Under SB 33, any consumer contract for goods or services with a “financial institution” that includes a provision to resolve all disputes arising from their relationship through arbitration would be invalid.

Generally, arbitration provisions in a contract do not identify a list of claims subject to arbitration, but rather govern any dispute arising out of the contractual relationship. SB 33 goes well beyond the stated purpose or need for legislation and unnecessarily burdens all businesses included in the broad definition of “financial institutions.”

Preempted By Federal Law

SB 33 is likely preempted under the FAA, which will create years of litigation until this determination is confirmed. The U.S. Supreme Court has been consistently clear that prohibiting the arbitration of certain claims; imposing contractual requirements that target arbitration provisions; or interfering with the attributes of arbitration, such as prohibiting class action waivers, are all preempted under the FAA.

SB 33 suffers all three of these fatal flaws.

• First, it prohibits the arbitration of only certain claims arising from a “fraudulent relationship” or “unlawful use of personal identifying information” with a financial institution. Accordingly, it is not a general contractual defense to any contract created under the laws of California. Instead, it is limited to only those contracts with financial institutions that contain an arbitration provision.

• Moreover, SB 33 specifically does not apply to formation of contracts, but rather to “relationships.” The only area the FAA has left to the state to regulate is general contractual defenses that are applicable to all contracts, not “relationships.” In fact, SB 33 acknowledges there is a valid agreement to arbitrate that has been consented to by the consumer. Accordingly, SB 33 does not have an impact on general contract formation.

• Third, SB 33 bars arbitration and the use of class action waivers, which as specified under the bill, were specifically “contained in a contract consented to by the consumer.” Barring the application of arbitration or class action waivers has already been explicitly struck down by the U.S. Supreme Court.

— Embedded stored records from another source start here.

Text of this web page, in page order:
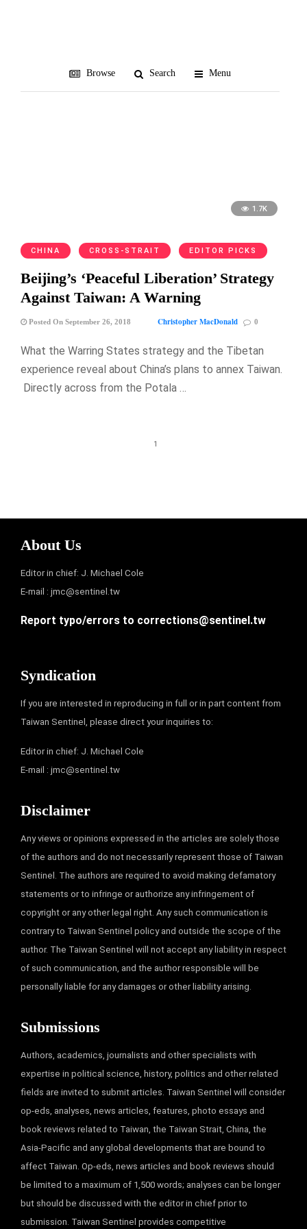
Browse Search Menu
1.7K
CHINA CROSS-STRAIT EDITOR PICKS
Beijing’s ‘Peaceful Liberation’ Strategy
Against Taiwan: A Warning
Posted On September 26, 2018 Christopher MacDonald 0
What the Warring States strategy and the Tibetan
experience reveal about China’s plans to annex Taiwan.
Directly across from the Potala …
1
About Us
Editor in chief: J. Michael Cole
E-mail : jmc@sentinel.tw
Report typo/errors to corrections@sentinel.tw
Syndication
If you are interested in reproducing in full or in part content from
Taiwan Sentinel, please direct your inquiries to:
Editor in chief: J. Michael Cole
E-mail : jmc@sentinel.tw
Disclaimer
Any views or opinions expressed in the articles are solely those
of the authors and do not necessarily represent those of Taiwan
Sentinel. The authors are required to avoid making defamatory
statements or to infringe or authorize any infringement of
copyright or any other legal right. Any such communication is
contrary to Taiwan Sentinel policy and outside the scope of the
author. The Taiwan Sentinel will not accept any liability in respect
of such communication, and the author responsible will be
personally liable for any damages or other liability arising.
Submissions
Authors, academics, journalists and other specialists with
expertise in political science, history, politics and other related
fields are invited to submit articles. Taiwan Sentinel will consider
op-eds, analyses, news articles, features, photo essays and
book reviews related to Taiwan, the Taiwan Strait, China, the
Asia-Pacific and any global developments that are bound to
affect Taiwan. Op-eds, news articles and book reviews should
be limited to a maximum of 1,500 words; analyses can be longer
but should be discussed with the editor in chief prior to
submission. Taiwan Sentinel provides competitive
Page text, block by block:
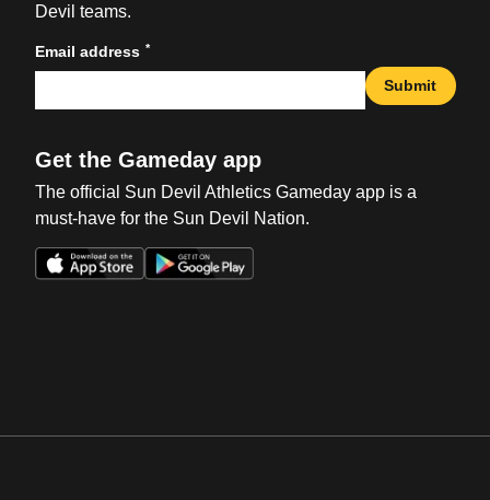
Devil teams.
Email address *
Submit
Get the Gameday app
The official Sun Devil Athletics Gameday app is a
must-have for the Sun Devil Nation.
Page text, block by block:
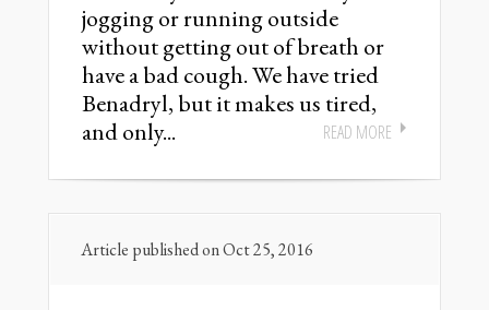
jogging or running outside
without getting out of breath or
have a bad cough. We have tried
Benadryl, but it makes us tired,
and only...
READ MORE
Article published on Oct 25, 2016
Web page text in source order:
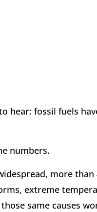
hear: fossil fuels
numbers.
more than
extreme
same causes
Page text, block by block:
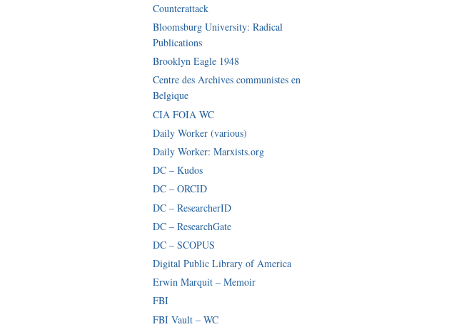
Counterattack
Bloomsburg University: Radical
Publications
Brooklyn Eagle 1948
Centre des Archives communistes en
Belgique
CIA FOIA WC
Daily Worker (various)
Daily Worker: Marxists.org
DC – Kudos
DC – ORCID
DC – ResearcherID
DC – ResearchGate
DC – SCOPUS
Digital Public Library of America
Erwin Marquit – Memoir
FBI
FBI Vault – WC
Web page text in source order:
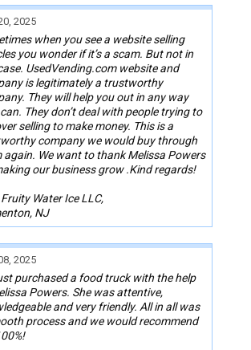
2025
when you see a website selling
you wonder if it’s a scam. But not in
UsedVending.com website and
is legitimately a trustworthy
They will help you out in any way
They don’t deal with people trying to
selling to make money. This is a
company we would buy through
again. We want to thank Melissa Powers
our business grow .Kind regards!
Water Ice LLC,
NJ
2025
purchased a food truck with the help
Powers. She was attentive,
and very friendly. All in all was
process and we would recommend
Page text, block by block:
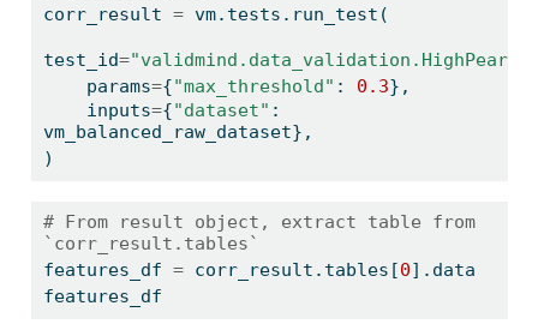
corr_result = vm.tests.run_test(
test_id=
    params
={"max_threshold" : 0.3},
    inputs
={"dataset" :
vm_balanced_raw_dataset},
)
# From result object, extract table from
`corr_result.tables`
features_df = corr_result.tables[0].data
features_df
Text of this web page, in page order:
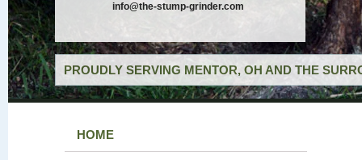
info@the-stump-grinder.com
PROUDLY SERVING MENTOR, OH AND THE
HOME
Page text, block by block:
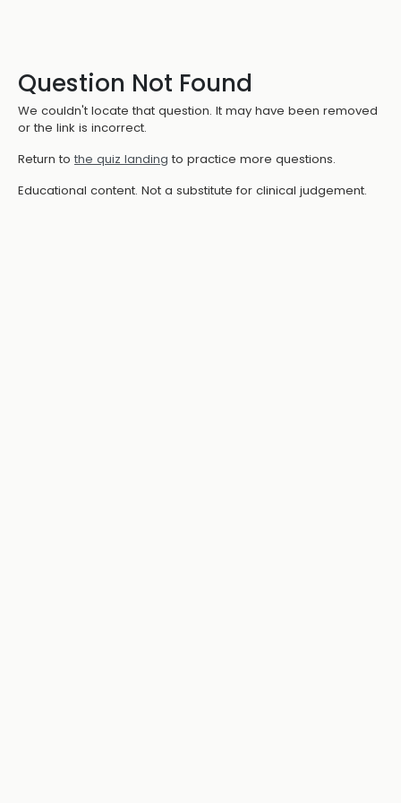
Question Not Found
We couldn't locate that question. It may have been removed
or the link is incorrect.
Return to the quiz landing to practice more questions.
Educational content. Not a substitute for clinical judgement.
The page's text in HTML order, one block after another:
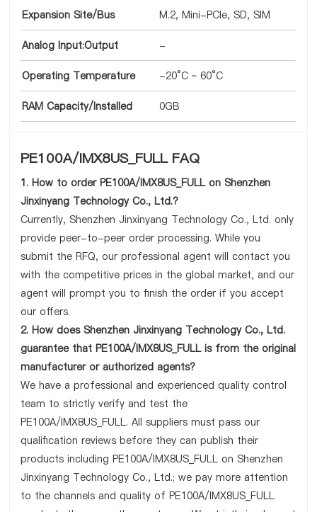
Expansion Site/Bus M.2, Mini-PCIe, SD, SIM
Analog Input:Output -
Operating Temperature -20°C ~ 60°C
RAM Capacity/Installed 0GB
PE100A/IMX8US_FULL FAQ
1. How to order PE100A/IMX8US_FULL on Shenzhen
Jinxinyang Technology Co., Ltd.?
Currently, Shenzhen Jinxinyang Technology Co., Ltd. only
provide peer-to-peer order processing. While you
submit the RFQ, our professional agent will contact you
with the competitive prices in the global market, and our
agent will prompt you to finish the order if you accept
our offers.
2. How does Shenzhen Jinxinyang Technology Co., Ltd.
guarantee that PE100A/IMX8US_FULL is from the original
manufacturer or authorized agents?
We have a professional and experienced quality control
team to strictly verify and test the
PE100A/IMX8US_FULL. All suppliers must pass our
qualification reviews before they can publish their
products including PE100A/IMX8US_FULL on Shenzhen
Jinxinyang Technology Co., Ltd.; we pay more attention
to the channels and quality of PE100A/IMX8US_FULL
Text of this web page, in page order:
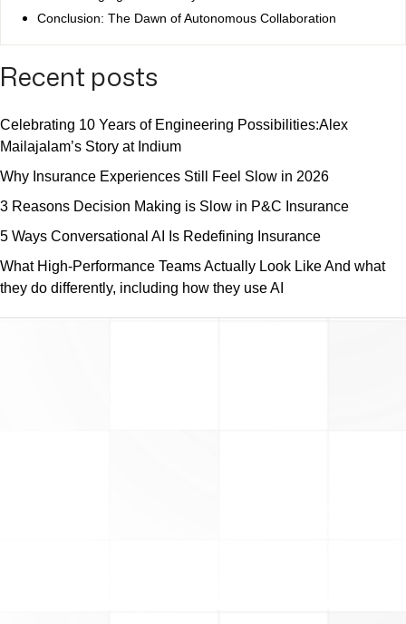
Conclusion: The Dawn of Autonomous Collaboration
Recent posts
Celebrating 10 Years of Engineering Possibilities:Alex
Mailajalam’s Story at Indium
Why Insurance Experiences Still Feel Slow in 2026
3 Reasons Decision Making is Slow in P&C Insurance
5 Ways Conversational AI Is Redefining Insurance
What High-Performance Teams Actually Look Like And what
they do differently, including how they use AI
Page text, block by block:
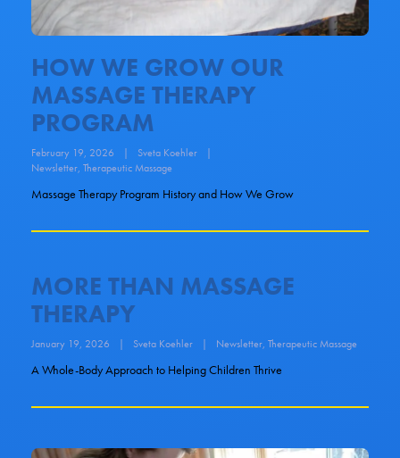
HOW WE GROW OUR
MASSAGE THERAPY
PROGRAM
February 19, 2026 | Sveta Koehler
|
Newsletter, Therapeutic Massage
Massage Therapy Program History and How We Grow
MORE THAN MASSAGE
THERAPY
January 19, 2026 | Sveta Koehler | Newsletter, Therapeutic Massage
A Whole-Body Approach to Helping Children Thrive
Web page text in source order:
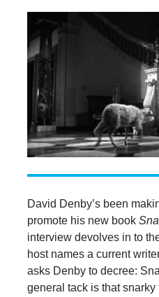
David Denby’s been
promote his new book
interview devolves in to
host names a current
asks Denby to decree:
general tack is that snarky

Challenging SB 33 through the legal system to ultimately establish it is preempted will take years, leaving California employers unnecessarily exposed to costly litigation in the meantime.

Ambiguous in Application

SB 33 states that upon petition to compel arbitration, the court must determine whether the arbitration agreement involves a “financial institution” that is seeking to apply a written contract to arbitrate to a “fraudulent relationship” or “unlawful use of consumer personal identifying information.” It is unclear how the court would make this determination.

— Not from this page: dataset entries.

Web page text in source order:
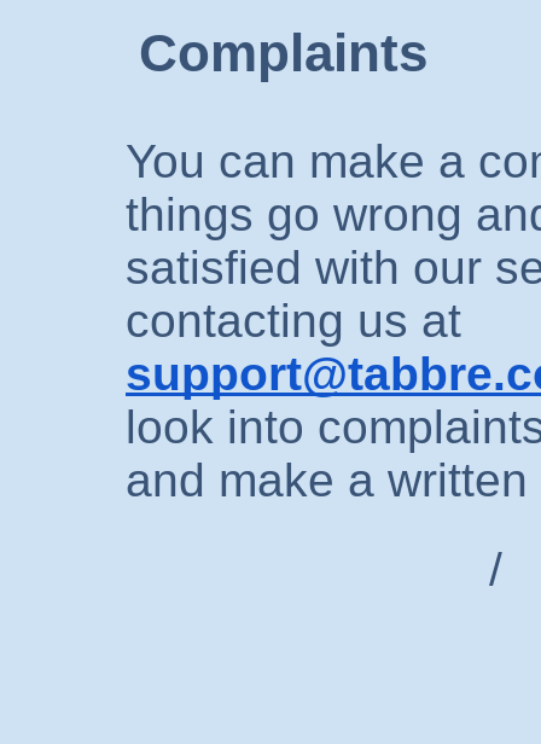
Complaints
You can make a
things go wrong
satisfied with our
contacting us at
look into
and make a
/
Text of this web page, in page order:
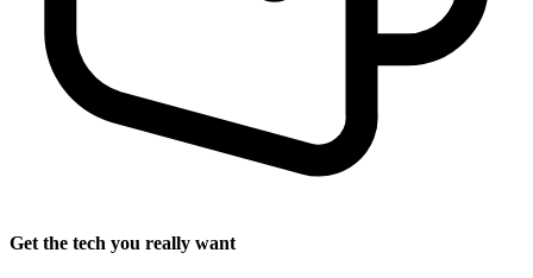
Get the tech you really want
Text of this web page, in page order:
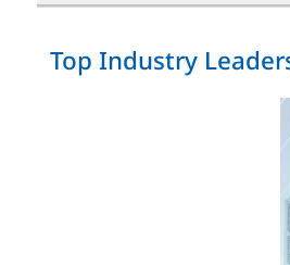
Top Industry
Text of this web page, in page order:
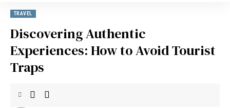
TRAVEL
Discovering Authentic
Experiences: How to Avoid Tourist
Traps
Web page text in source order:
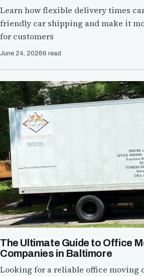
Learn how flexible delivery times
friendly car shipping and make it
for customers
June 24, 20266 read
The Ultimate Guide to Office
Companies in Baltimore
Looking for a reliable office moving
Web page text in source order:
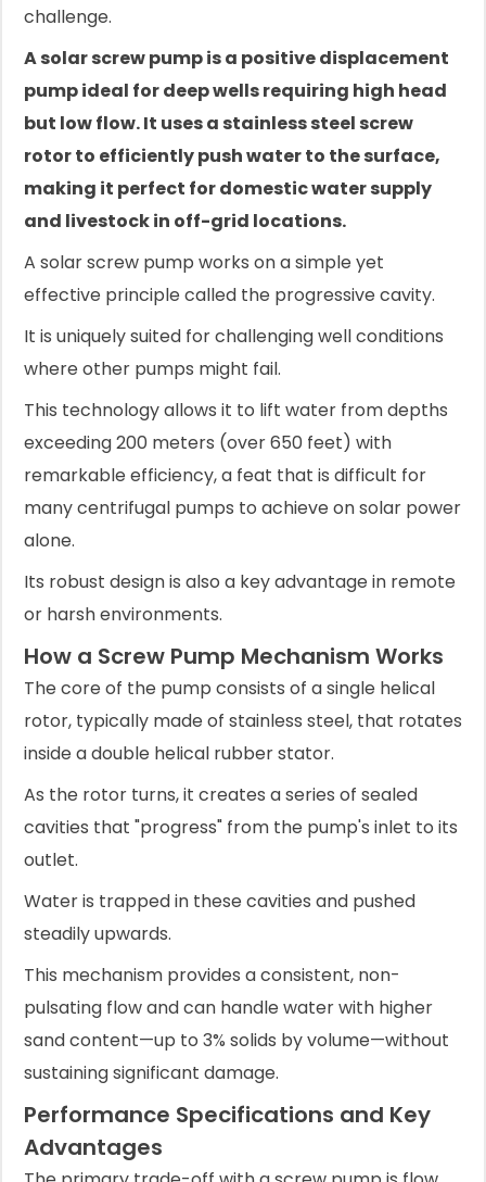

If the decision to compel arbitration is based simply upon an allegation of a fraudulent relationship or unlawful use of consumer personal identifying information, then SB 33 provides the perfect pleading pathway for class action attorneys to avoid arbitration.

Nothing in SB 33 requires a court to bifurcate claims that fall within this provision from other alleged causes of action that should be compelled to arbitration under a valid contract.

If SB 33 requires a court to make a factual determination that a “fraudulent relationship” or “the unlawful use of consumer personal identifying information” exists, then SB 33 turns a petition to compel arbitration into a substantive, dispositive motion on the validity of the claims asserted. The parties would have to litigate the existence of a fraudulent relationship or unlawful use of consumer personal identifying information at the outset of the case, undermining the very point of arbitration.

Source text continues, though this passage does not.